Steve Nygren (32m 34s): It's not that bad. And you just have to, you know, there, there are certain things. And also we we've done that. Now we have this unique streetlights that's made it special. And there's so many things like that I think that, that, that create more average places than we need because we don't ask why right? Today, I'm I find time for any university that wants to bring a class here because they need to stay inspired. And, and they need to go into the working world and not be beat down by the rules of my generation.

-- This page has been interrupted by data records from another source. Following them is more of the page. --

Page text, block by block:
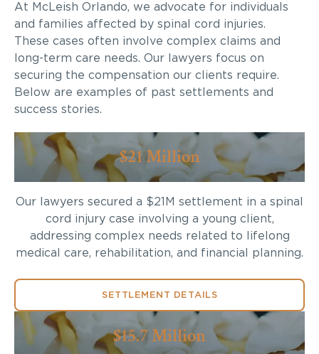
At McLeish Orlando, we advocate for individuals
and families affected by spinal cord injuries.
These cases often involve complex claims and
long-term care needs. Our lawyers focus on
securing the compensation our clients require.
Below are examples of past settlements and
success stories.
$21 Million
Our lawyers secured a $21M settlement in a spinal
cord injury case involving a young client,
addressing complex needs related to lifelong
medical care, rehabilitation, and financial planning.
SETTLEMENT DETAILS
$15.7 Million
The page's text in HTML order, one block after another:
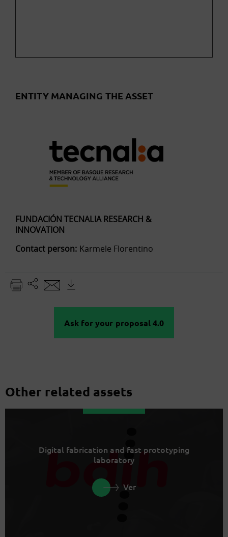
ENTITY MANAGING THE ASSET
FUNDACIÓN TECNALIA RESEARCH &
INNOVATION
Contact person: Karmele Florentino
Ask for your proposal 4.0
Other related assets
Digital fabrication and fast prototyping
laboratory
Ver
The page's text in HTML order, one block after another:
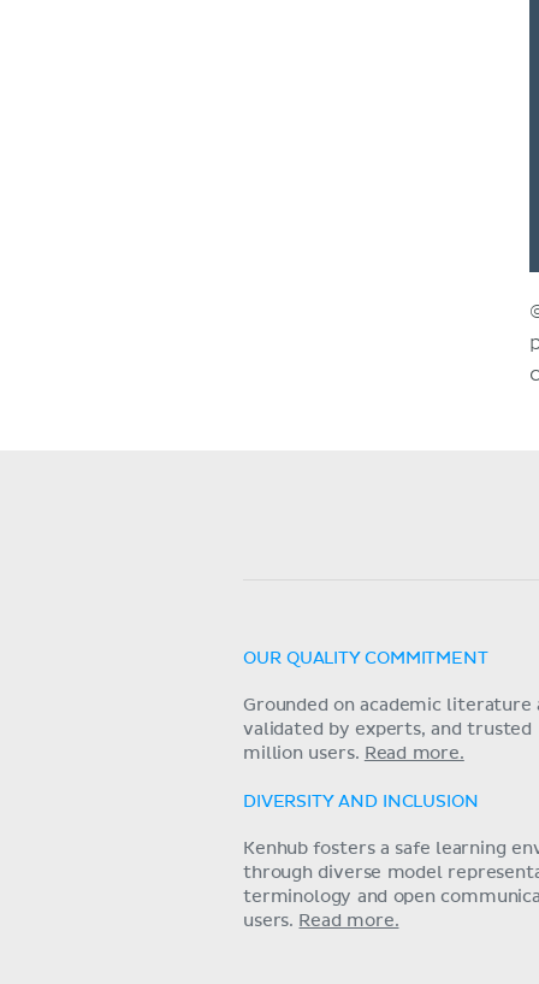
OUR QUALITY COMMITMENT
Grounded on academic literature
validated by experts, and trusted
million users. Read more.
DIVERSITY AND INCLUSION
Kenhub fosters a safe learning
through diverse model
terminology and open
users. Read more.
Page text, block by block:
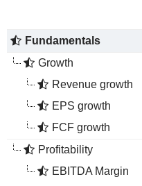
Fundamentals
Growth
Revenue growth
EPS growth
FCF growth
Profitability
EBITDA Margin
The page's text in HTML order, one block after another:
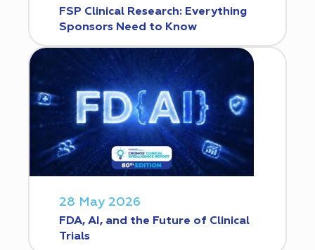
FSP Clinical Research: Everything
Sponsors Need to Know
28 May 2026
FDA, AI, and the Future of Clinical
Trials
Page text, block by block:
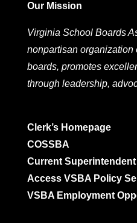
Our Mission
Virginia School Boards
nonpartisan organization
boards, promotes
through leadership,
Clerk’s Homepage
COSSBA
Current
Access VSBA Policy
VSBA Employment
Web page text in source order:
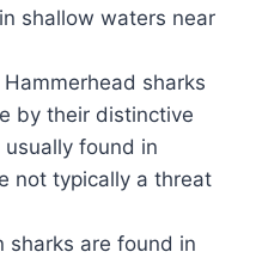
shallow waters near
sharks
by their distinctive
found in
not typically a threat
sharks are found in
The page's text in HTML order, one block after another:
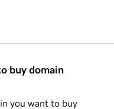
buy domain
you want to buy
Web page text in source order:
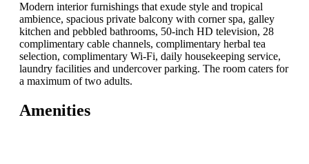
Modern interior furnishings that exude style and tropical
ambience, spacious private balcony with corner spa, galley
kitchen and pebbled bathrooms, 50-inch HD television, 28
complimentary cable channels, complimentary herbal tea
selection, complimentary Wi-Fi, daily housekeeping service,
laundry facilities and undercover parking. The room caters for
a maximum of two adults.
Amenities

Steve Nygren (33m 15s): But to, to keep an open mind as they move into the industry because I think we can agree what we have doesn't necessarily work where we're a sicker, more depressed, more resource consuming period of time than we've ever had. And so I'm hoping that the, the young people or people of any age really can step out of this rut. We might think we're in a groove of development. And I think it's a rut, and it's a rut that's taking down us down to a non-sustainable economic or health place.
Monica Olsen (33m 52s): I agree. Well, it's probably a great place to sort of wrap it up for this episode. Really interesting. And we'll throw a pictures up and links on the website to get a little bit more in the weeds. Cause we talk a lot about very detailed things. Next episode, we're going to talk about what does it take to build it? So thank you again for your time. Steve, we'll talk again next week.
Steve Nygren (34m 17s): Thank you, Monica. Looking forward to the next conversation.
Monica Olsen (34m 20s): Thank you for listening to Serenbe Stories. New episodes are available on Mondays. You can subscribe anywhere you listen to podcasts. For more details visit our website, serenbestories.com.
Steve’s early career was in hospitality and in 1972, he opened the Pleasant Peasant, which became a restaurant corporation that grew to 34 restaurants in eight states by the time he departed in 1994. Steve and his wife, Marie, retired to a farm just outside Atlanta with their three daughters and six years later, he became concerned about urban sprawl invading their adopted country paradise.